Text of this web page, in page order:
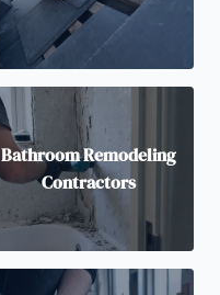
Bathroom Remodeling
Contractors
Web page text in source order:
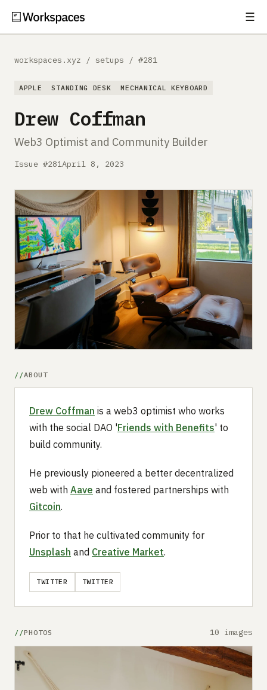
☰
Comparisons
Free Gear Report
MORE
About
Submit a setup
Advertise
workspaces.xyz / setups / #281
APPLE STANDING DESK MECHANICAL KEYBOARD
Drew Coffman
Web3 Optimist and Community Builder
Issue #281April 8, 2023
ABOUT
Drew Coffman is a web3 optimist who works
with the social DAO 'Friends with Benefits' to
build community.
He previously pioneered a better decentralized
web with Aave and fostered partnerships with
Gitcoin.
Prior to that he cultivated community for
Unsplash and Creative Market.
TWITTER TWITTER
PHOTOS 10 images
····················
- _WHAT IS BEING ASKED_:
Pictures are to be left out; all other data must be returned exactly.

- _REPLY_:
Text of this web page, in page order:
Bathroom Remodeling
Contractors
Web page text in source order:
☰
Comparisons
Free Gear Report
MORE
About
Submit a setup
Advertise
workspaces.xyz / setups / #281
APPLE STANDING DESK MECHANICAL KEYBOARD
Drew Coffman
Web3 Optimist and Community Builder
Issue #281April 8, 2023
ABOUT
Drew Coffman is a web3 optimist who works
with the social DAO 'Friends with Benefits' to
build community.
He previously pioneered a better decentralized
web with Aave and fostered partnerships with
Gitcoin.
Prior to that he cultivated community for
Unsplash and Creative Market.
TWITTER TWITTER
PHOTOS 10 images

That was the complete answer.